═══ Data to examine ═══

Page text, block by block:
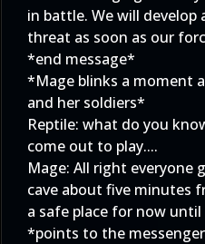
in battle. We will
threat as soon as our
*end message*
*Mage blinks a moment
and her soldiers*
Reptile: what do you
come out to play....
Mage: All right everyone
cave about five minutes
a safe place for now
*points to the
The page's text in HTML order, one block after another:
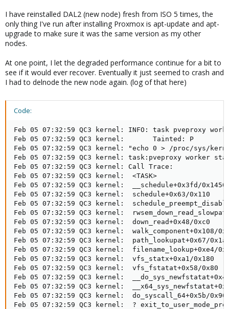
I have reinstalled DAL2 (new node) fresh from ISO 5 times, the
only thing I've run after installing Proxmox is apt-update and apt-
upgrade to make sure it was the same version as my other
nodes.
At one point, I let the degraded performance continue for a bit to
see if it would ever recover. Eventually it just seemed to crash and
I had to delnode the new node again. (log of that here)
Code:
Feb 05 07:32:59 QC3 kernel: INFO: task pveproxy
Feb 05 07:32:59 QC3 kernel:       Tainted: P
Feb 05 07:32:59 QC3 kernel: "echo 0 > /proc/sys/
Feb 05 07:32:59 QC3 kernel: task:pveproxy worker
Feb 05 07:32:59 QC3 kernel: Call Trace:
Feb 05 07:32:59 QC3 kernel:  <TASK>
Feb 05 07:32:59 QC3 kernel:  __schedule+0x3fd/0x1450
Feb 05 07:32:59 QC3 kernel:  schedule+0x63/0x110
Feb 05 07:32:59 QC3 kernel:
Feb 05 07:32:59 QC3 kernel:
Feb 05 07:32:59 QC3 kernel:  down_read+0x48/0xc0
Feb 05 07:32:59 QC3 kernel:  walk_component+0x108/
Feb 05 07:32:59 QC3 kernel:  path_lookupat+0x67/
Feb 05 07:32:59 QC3 kernel:  filename_lookup+0xe4/
Feb 05 07:32:59 QC3 kernel:  vfs_statx+0xa1/0x180
Feb 05 07:32:59 QC3 kernel:  vfs_fstatat+0x58/0x80
Feb 05 07:32:59 QC3 kernel:
Feb 05 07:32:59 QC3 kernel:
Feb 05 07:32:59 QC3 kernel:  do_syscall_64+0x5b/0x90
Feb 05 07:32:59 QC3 kernel:  ?
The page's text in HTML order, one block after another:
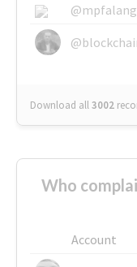
Download all3002
Who
Account
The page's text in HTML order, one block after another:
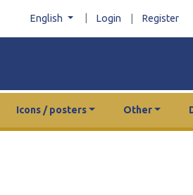
English Login Register
Icons / posters Other
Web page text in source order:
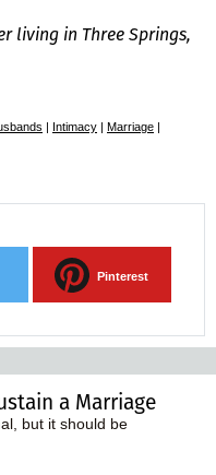
living in Three Springs,
| Intimacy | Marriage |
Pinterest
a Marriage
but it should be
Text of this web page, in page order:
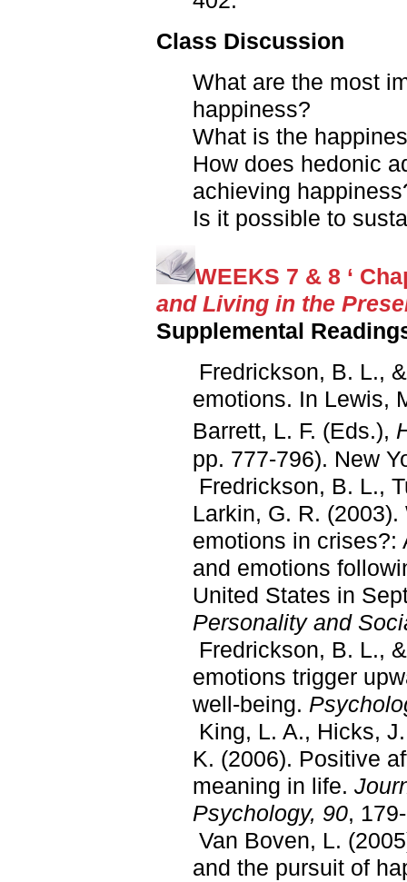
Class Discussion
What are the most
happiness?
What is the
How does hedonic
achieving
Is it possible to
WEEKS 7 & 8 ‘
and Living in the
Supplemental
Fredrickson, B. L.,
emotions. In Lewis,
Barrett, L. F. (Eds.),
pp. 777-796). New
Fredrickson, B. L.,
Larkin, G. R.
emotions in crises?:
and emotions
United States in
Personality and
Fredrickson, B. L.,
emotions trigger
well-being.
King, L. A., Hicks,
K. (2006). Positive
meaning in life.
Psychology, 90,
Van Boven, L.
and the pursuit of
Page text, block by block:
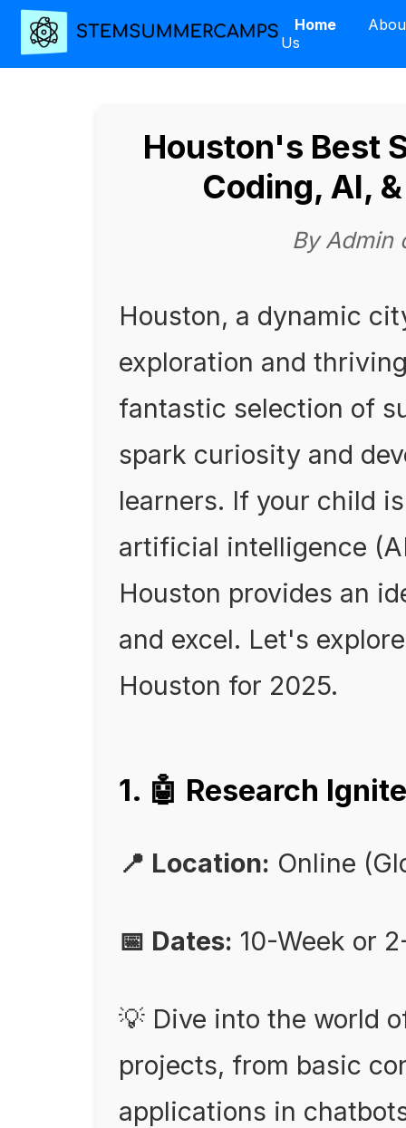
Home
Us
Houston's Best
Coding, AI,
By Admin
Houston, a dynamic
exploration and
fantastic selection of
spark curiosity and
learners. If your child
artificial intelligence
Houston provides an
and excel. Let's
Houston for 2025.
1. 🤖 Research
📍 Location: Online
📅 Dates: 10-Week or
💡 Dive into the world
projects, from basic
applications in
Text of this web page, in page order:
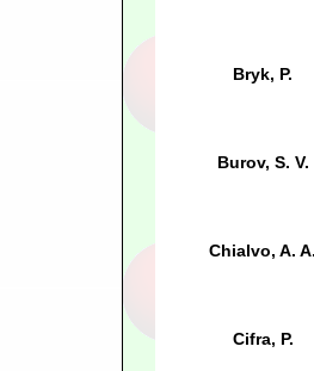
Bryk, P.
Burov, S. V.
Chialvo, A. A.
Cifra, P.
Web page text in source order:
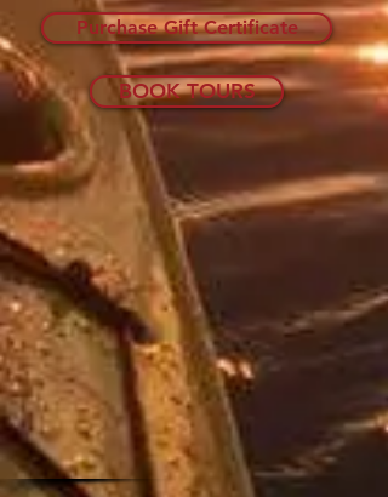
Purchase Gift Certificate
BOOK TOURS

═══

A single number is requested: the count of lines in the data that hold "pveproxy".

2